_MATERIAL PROVIDED_.
____________________

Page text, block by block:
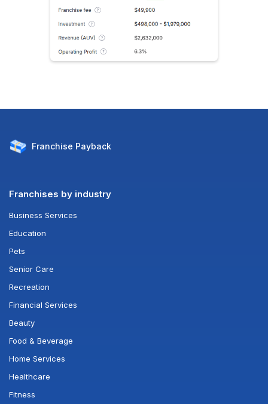
Franchise Payback
Franchises by industry
Business Services
Education
Pets
Senior Care
Recreation
Financial Services
Beauty
Food & Beverage
Home Services
Healthcare
Fitness
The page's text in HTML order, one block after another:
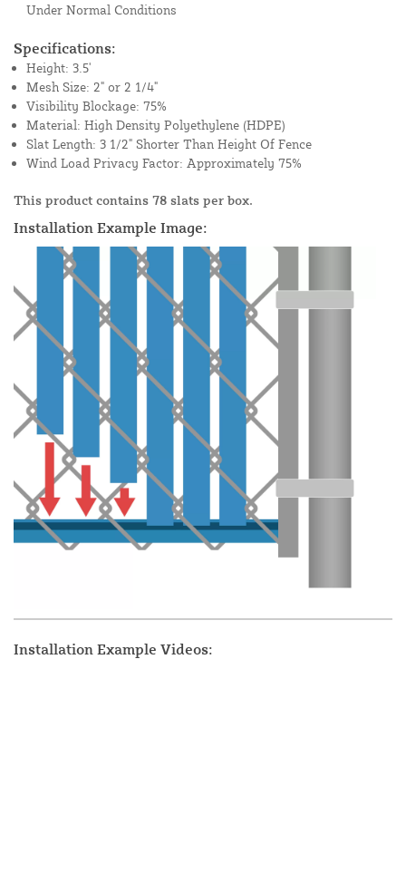
Under Normal Conditions
Specifications:
Height: 3.5'
Mesh Size: 2" or 2 1/4"
Visibility Blockage: 75%
Material: High Density Polyethylene (HDPE)
Slat Length: 3 1/2" Shorter Than Height Of Fence
Wind Load Privacy Factor: Approximately 75%
This product contains 78 slats per box.
Installation Example Image:
Installation Example Videos:
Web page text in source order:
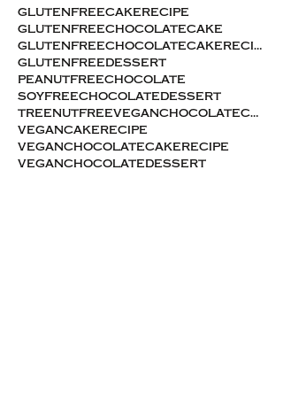
glutenfreecakerecipe
glutenfreechocolatecake
glutenfreechocolatecakerecipe
glutenfreedessert
peanutfreechocolate
soyfreechocolatedessert
treenutfreeveganchocolatecake
vegancakerecipe
veganchocolatecakerecipe
veganchocolatedessert
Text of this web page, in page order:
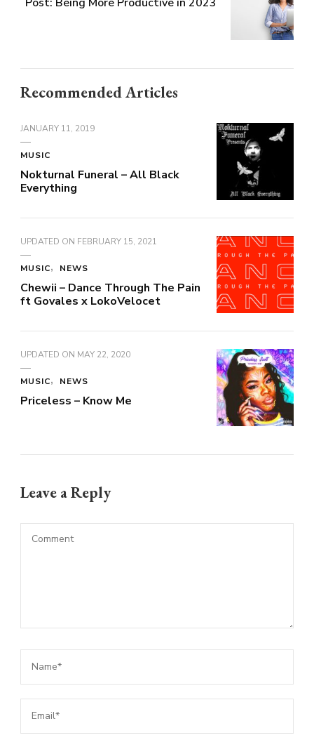
Recommended Articles
JANUARY 11, 2019
MUSIC
Nokturnal Funeral – All Black
Everything
UPDATED ON FEBRUARY 15, 2021
MUSIC NEWS
Chewii – Dance Through The Pain
ft Govales x LokoVelocet
UPDATED ON MAY 22, 2020
MUSIC NEWS
Priceless – Know Me
Leave a Reply
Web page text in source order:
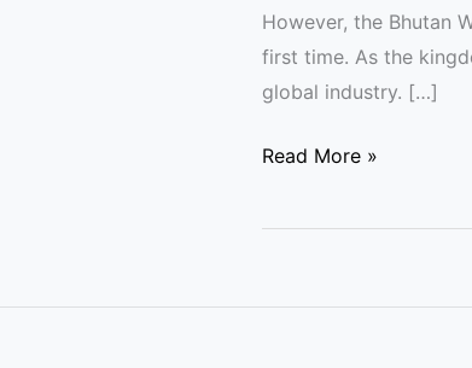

____________________

Return the material above exactly; the images stay out.

Page text, block by block:
Franchise Payback
Franchises by industry
Business Services
Education
Pets
Senior Care
Recreation
Financial Services
Beauty
Food & Beverage
Home Services
Healthcare
Fitness
The page's text in HTML order, one block after another:
Under Normal Conditions
Specifications:
Height: 3.5'
Mesh Size: 2" or 2 1/4"
Visibility Blockage: 75%
Material: High Density Polyethylene (HDPE)
Slat Length: 3 1/2" Shorter Than Height Of Fence
Wind Load Privacy Factor: Approximately 75%
This product contains 78 slats per box.
Installation Example Image:
Installation Example Videos:
Web page text in source order:
glutenfreecakerecipe
glutenfreechocolatecake
glutenfreechocolatecakerecipe
glutenfreedessert
peanutfreechocolate
soyfreechocolatedessert
treenutfreeveganchocolatecake
vegancakerecipe
veganchocolatecakerecipe
veganchocolatedessert
Text of this web page, in page order:
Recommended Articles
JANUARY 11, 2019
MUSIC
Nokturnal Funeral – All Black
Everything
UPDATED ON FEBRUARY 15, 2021
MUSIC NEWS
Chewii – Dance Through The Pain
ft Govales x LokoVelocet
UPDATED ON MAY 22, 2020
MUSIC NEWS
Priceless – Know Me
Leave a Reply
Web page text in source order:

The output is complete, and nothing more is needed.